### TASK DATA

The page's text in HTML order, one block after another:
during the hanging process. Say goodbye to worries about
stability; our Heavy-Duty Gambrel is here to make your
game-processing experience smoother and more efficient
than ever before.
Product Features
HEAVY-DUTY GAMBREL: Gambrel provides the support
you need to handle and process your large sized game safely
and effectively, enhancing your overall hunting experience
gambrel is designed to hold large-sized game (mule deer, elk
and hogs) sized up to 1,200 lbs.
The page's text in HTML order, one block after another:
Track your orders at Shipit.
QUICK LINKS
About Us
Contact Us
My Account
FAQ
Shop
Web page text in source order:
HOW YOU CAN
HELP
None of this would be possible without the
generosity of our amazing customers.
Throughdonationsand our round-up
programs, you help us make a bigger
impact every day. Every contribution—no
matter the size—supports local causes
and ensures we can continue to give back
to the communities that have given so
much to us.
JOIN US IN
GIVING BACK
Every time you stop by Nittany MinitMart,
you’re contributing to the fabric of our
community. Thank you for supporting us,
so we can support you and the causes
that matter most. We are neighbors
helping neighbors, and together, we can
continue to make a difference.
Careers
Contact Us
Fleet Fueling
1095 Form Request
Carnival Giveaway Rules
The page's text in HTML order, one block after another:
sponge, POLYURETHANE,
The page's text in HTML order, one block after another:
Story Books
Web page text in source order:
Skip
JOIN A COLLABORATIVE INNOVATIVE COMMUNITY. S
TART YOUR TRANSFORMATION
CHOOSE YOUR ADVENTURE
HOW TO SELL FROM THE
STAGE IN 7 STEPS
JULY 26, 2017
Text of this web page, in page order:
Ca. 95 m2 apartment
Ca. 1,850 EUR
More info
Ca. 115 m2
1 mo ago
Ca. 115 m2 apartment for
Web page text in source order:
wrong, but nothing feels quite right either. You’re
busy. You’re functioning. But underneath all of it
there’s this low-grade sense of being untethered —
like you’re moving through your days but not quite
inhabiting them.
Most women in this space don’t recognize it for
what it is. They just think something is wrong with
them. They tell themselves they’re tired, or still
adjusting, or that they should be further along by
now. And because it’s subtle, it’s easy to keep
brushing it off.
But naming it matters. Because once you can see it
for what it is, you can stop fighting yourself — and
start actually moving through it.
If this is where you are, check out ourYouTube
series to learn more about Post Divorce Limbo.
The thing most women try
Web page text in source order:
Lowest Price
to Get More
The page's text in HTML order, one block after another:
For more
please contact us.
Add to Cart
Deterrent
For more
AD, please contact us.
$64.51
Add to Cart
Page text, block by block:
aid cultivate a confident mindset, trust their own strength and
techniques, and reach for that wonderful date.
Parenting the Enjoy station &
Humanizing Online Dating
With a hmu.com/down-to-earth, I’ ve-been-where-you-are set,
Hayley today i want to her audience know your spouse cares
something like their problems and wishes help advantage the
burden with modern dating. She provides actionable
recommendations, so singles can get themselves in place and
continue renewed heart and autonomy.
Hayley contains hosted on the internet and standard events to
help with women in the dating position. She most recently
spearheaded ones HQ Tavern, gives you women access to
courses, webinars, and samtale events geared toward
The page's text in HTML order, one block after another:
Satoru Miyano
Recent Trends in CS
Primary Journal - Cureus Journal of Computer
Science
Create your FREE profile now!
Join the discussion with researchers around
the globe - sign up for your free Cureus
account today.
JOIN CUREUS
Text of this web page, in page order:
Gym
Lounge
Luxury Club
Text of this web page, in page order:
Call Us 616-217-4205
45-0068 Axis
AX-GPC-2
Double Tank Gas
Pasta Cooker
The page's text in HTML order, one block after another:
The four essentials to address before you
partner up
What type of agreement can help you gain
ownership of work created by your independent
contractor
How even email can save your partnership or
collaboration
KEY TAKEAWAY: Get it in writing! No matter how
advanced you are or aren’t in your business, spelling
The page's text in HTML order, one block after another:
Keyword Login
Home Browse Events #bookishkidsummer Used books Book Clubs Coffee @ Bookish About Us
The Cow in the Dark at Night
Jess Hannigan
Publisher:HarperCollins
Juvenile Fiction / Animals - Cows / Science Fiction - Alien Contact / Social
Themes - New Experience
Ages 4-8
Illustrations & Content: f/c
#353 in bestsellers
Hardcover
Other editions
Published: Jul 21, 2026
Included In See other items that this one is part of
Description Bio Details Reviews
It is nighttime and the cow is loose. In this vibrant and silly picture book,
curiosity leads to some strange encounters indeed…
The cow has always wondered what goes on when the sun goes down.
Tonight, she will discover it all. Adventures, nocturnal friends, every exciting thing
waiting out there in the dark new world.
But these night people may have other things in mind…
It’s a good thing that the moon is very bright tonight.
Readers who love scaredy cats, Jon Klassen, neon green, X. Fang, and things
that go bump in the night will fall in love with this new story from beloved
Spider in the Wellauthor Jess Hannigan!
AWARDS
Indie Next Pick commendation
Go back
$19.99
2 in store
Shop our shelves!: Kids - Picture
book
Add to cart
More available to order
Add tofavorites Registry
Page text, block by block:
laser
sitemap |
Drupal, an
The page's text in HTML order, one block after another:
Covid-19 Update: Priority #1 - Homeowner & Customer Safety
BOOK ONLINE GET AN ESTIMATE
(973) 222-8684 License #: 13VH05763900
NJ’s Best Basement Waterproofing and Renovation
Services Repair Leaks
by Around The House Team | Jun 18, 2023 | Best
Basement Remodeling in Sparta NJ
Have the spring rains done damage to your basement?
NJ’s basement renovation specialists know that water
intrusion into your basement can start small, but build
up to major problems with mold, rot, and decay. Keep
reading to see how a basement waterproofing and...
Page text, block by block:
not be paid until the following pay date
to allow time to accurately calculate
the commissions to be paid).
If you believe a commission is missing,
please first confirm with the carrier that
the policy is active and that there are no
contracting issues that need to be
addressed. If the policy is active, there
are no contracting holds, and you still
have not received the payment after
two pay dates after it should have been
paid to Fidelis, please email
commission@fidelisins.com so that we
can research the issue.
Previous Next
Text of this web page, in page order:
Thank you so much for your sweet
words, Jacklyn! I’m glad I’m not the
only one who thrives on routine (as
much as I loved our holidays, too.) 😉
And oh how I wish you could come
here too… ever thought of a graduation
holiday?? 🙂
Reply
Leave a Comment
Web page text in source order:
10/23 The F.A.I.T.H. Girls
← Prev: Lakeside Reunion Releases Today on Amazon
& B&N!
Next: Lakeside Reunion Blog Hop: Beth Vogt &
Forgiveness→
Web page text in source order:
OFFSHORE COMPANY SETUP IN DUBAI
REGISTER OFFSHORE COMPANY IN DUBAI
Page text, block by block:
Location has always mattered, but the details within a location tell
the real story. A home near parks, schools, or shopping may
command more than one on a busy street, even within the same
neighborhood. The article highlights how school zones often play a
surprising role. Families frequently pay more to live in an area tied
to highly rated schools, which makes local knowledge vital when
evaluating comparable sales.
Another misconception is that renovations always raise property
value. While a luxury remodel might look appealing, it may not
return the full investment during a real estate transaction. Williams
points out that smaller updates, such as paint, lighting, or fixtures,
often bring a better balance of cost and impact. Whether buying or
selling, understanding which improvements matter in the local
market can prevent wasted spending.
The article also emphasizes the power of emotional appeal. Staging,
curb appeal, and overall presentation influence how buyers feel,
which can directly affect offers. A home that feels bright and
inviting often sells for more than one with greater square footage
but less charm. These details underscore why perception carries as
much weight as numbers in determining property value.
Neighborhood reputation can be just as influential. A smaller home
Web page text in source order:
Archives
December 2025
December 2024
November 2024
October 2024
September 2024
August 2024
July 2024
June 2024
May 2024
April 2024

######

• **TASK BRIEF**
Could you reproduce every record above exactly as it stands?

• **SOLVED PROBLEM**
The page's text in HTML order, one block after another:
during the hanging process. Say goodbye to worries about
stability; our Heavy-Duty Gambrel is here to make your
game-processing experience smoother and more efficient
than ever before.
Product Features
HEAVY-DUTY GAMBREL: Gambrel provides the support
you need to handle and process your large sized game safely
and effectively, enhancing your overall hunting experience
gambrel is designed to hold large-sized game (mule deer, elk
and hogs) sized up to 1,200 lbs.
The page's text in HTML order, one block after another:
Track your orders at Shipit.
QUICK LINKS
About Us
Contact Us
My Account
FAQ
Shop
Web page text in source order:
HOW YOU CAN
HELP
None of this would be possible without the
generosity of our amazing customers.
Throughdonationsand our round-up
programs, you help us make a bigger
impact every day. Every contribution—no
matter the size—supports local causes
and ensures we can continue to give back
to the communities that have given so
much to us.
JOIN US IN
GIVING BACK
Every time you stop by Nittany MinitMart,
you’re contributing to the fabric of our
community. Thank you for supporting us,
so we can support you and the causes
that matter most. We are neighbors
helping neighbors, and together, we can
continue to make a difference.
Careers
Contact Us
Fleet Fueling
1095 Form Request
Carnival Giveaway Rules
The page's text in HTML order, one block after another:
sponge, POLYURETHANE,
The page's text in HTML order, one block after another:
Story Books
Web page text in source order:
Skip
JOIN A COLLABORATIVE INNOVATIVE COMMUNITY. S
TART YOUR TRANSFORMATION
CHOOSE YOUR ADVENTURE
HOW TO SELL FROM THE
STAGE IN 7 STEPS
JULY 26, 2017
Text of this web page, in page order:
Ca. 95 m2 apartment
Ca. 1,850 EUR
More info
Ca. 115 m2
1 mo ago
Ca. 115 m2 apartment for
Web page text in source order:
wrong, but nothing feels quite right either. You’re
busy. You’re functioning. But underneath all of it
there’s this low-grade sense of being untethered —
like you’re moving through your days but not quite
inhabiting them.
Most women in this space don’t recognize it for
what it is. They just think something is wrong with
them. They tell themselves they’re tired, or still
adjusting, or that they should be further along by
now. And because it’s subtle, it’s easy to keep
brushing it off.
But naming it matters. Because once you can see it
for what it is, you can stop fighting yourself — and
start actually moving through it.
If this is where you are, check out ourYouTube
series to learn more about Post Divorce Limbo.
The thing most women try
Web page text in source order:
Lowest Price
to Get More
The page's text in HTML order, one block after another:
For more
please contact us.
Add to Cart
Deterrent
For more
AD, please contact us.
$64.51
Add to Cart
Page text, block by block:
aid cultivate a confident mindset, trust their own strength and
techniques, and reach for that wonderful date.
Parenting the Enjoy station &
Humanizing Online Dating
With a hmu.com/down-to-earth, I’ ve-been-where-you-are set,
Hayley today i want to her audience know your spouse cares
something like their problems and wishes help advantage the
burden with modern dating. She provides actionable
recommendations, so singles can get themselves in place and
continue renewed heart and autonomy.
Hayley contains hosted on the internet and standard events to
help with women in the dating position. She most recently
spearheaded ones HQ Tavern, gives you women access to
courses, webinars, and samtale events geared toward
The page's text in HTML order, one block after another:
Satoru Miyano
Recent Trends in CS
Primary Journal - Cureus Journal of Computer
Science
Create your FREE profile now!
Join the discussion with researchers around
the globe - sign up for your free Cureus
account today.
JOIN CUREUS
Text of this web page, in page order:
Gym
Lounge
Luxury Club
Text of this web page, in page order:
Call Us 616-217-4205
45-0068 Axis
AX-GPC-2
Double Tank Gas
Pasta Cooker
The page's text in HTML order, one block after another:
The four essentials to address before you
partner up
What type of agreement can help you gain
ownership of work created by your independent
contractor
How even email can save your partnership or
collaboration
KEY TAKEAWAY: Get it in writing! No matter how
advanced you are or aren’t in your business, spelling
The page's text in HTML order, one block after another:
Keyword Login
Home Browse Events #bookishkidsummer Used books Book Clubs Coffee @ Bookish About Us
The Cow in the Dark at Night
Jess Hannigan
Publisher:HarperCollins
Juvenile Fiction / Animals - Cows / Science Fiction - Alien Contact / Social
Themes - New Experience
Ages 4-8
Illustrations & Content: f/c
#353 in bestsellers
Hardcover
Other editions
Published: Jul 21, 2026
Included In See other items that this one is part of
Description Bio Details Reviews
It is nighttime and the cow is loose. In this vibrant and silly picture book,
curiosity leads to some strange encounters indeed…
The cow has always wondered what goes on when the sun goes down.
Tonight, she will discover it all. Adventures, nocturnal friends, every exciting thing
waiting out there in the dark new world.
But these night people may have other things in mind…
It’s a good thing that the moon is very bright tonight.
Readers who love scaredy cats, Jon Klassen, neon green, X. Fang, and things
that go bump in the night will fall in love with this new story from beloved
Spider in the Wellauthor Jess Hannigan!
AWARDS
Indie Next Pick commendation
Go back
$19.99
2 in store
Shop our shelves!: Kids - Picture
book
Add to cart
More available to order
Add tofavorites Registry
Page text, block by block:
laser
sitemap |
Drupal, an
The page's text in HTML order, one block after another:
Covid-19 Update: Priority #1 - Homeowner & Customer Safety
BOOK ONLINE GET AN ESTIMATE
(973) 222-8684 License #: 13VH05763900
NJ’s Best Basement Waterproofing and Renovation
Services Repair Leaks
by Around The House Team | Jun 18, 2023 | Best
Basement Remodeling in Sparta NJ
Have the spring rains done damage to your basement?
NJ’s basement renovation specialists know that water
intrusion into your basement can start small, but build
up to major problems with mold, rot, and decay. Keep
reading to see how a basement waterproofing and...
Page text, block by block:
not be paid until the following pay date
to allow time to accurately calculate
the commissions to be paid).
If you believe a commission is missing,
please first confirm with the carrier that
the policy is active and that there are no
contracting issues that need to be
addressed. If the policy is active, there
are no contracting holds, and you still
have not received the payment after
two pay dates after it should have been
paid to Fidelis, please email
commission@fidelisins.com so that we
can research the issue.
Previous Next
Text of this web page, in page order:
Thank you so much for your sweet
words, Jacklyn! I’m glad I’m not the
only one who thrives on routine (as
much as I loved our holidays, too.) 😉
And oh how I wish you could come
here too… ever thought of a graduation
holiday?? 🙂
Reply
Leave a Comment
Web page text in source order:
10/23 The F.A.I.T.H. Girls
← Prev: Lakeside Reunion Releases Today on Amazon
& B&N!
Next: Lakeside Reunion Blog Hop: Beth Vogt &
Forgiveness→
Web page text in source order:
OFFSHORE COMPANY SETUP IN DUBAI
REGISTER OFFSHORE COMPANY IN DUBAI
Page text, block by block:
Location has always mattered, but the details within a location tell
the real story. A home near parks, schools, or shopping may
command more than one on a busy street, even within the same
neighborhood. The article highlights how school zones often play a
surprising role. Families frequently pay more to live in an area tied
to highly rated schools, which makes local knowledge vital when
evaluating comparable sales.
Another misconception is that renovations always raise property
value. While a luxury remodel might look appealing, it may not
return the full investment during a real estate transaction. Williams
points out that smaller updates, such as paint, lighting, or fixtures,
often bring a better balance of cost and impact. Whether buying or
selling, understanding which improvements matter in the local
market can prevent wasted spending.
The article also emphasizes the power of emotional appeal. Staging,
curb appeal, and overall presentation influence how buyers feel,
which can directly affect offers. A home that feels bright and
inviting often sells for more than one with greater square footage
but less charm. These details underscore why perception carries as
much weight as numbers in determining property value.
Neighborhood reputation can be just as influential. A smaller home
Web page text in source order:
Archives
December 2025
December 2024
November 2024
October 2024
September 2024
August 2024
July 2024
June 2024
May 2024
April 2024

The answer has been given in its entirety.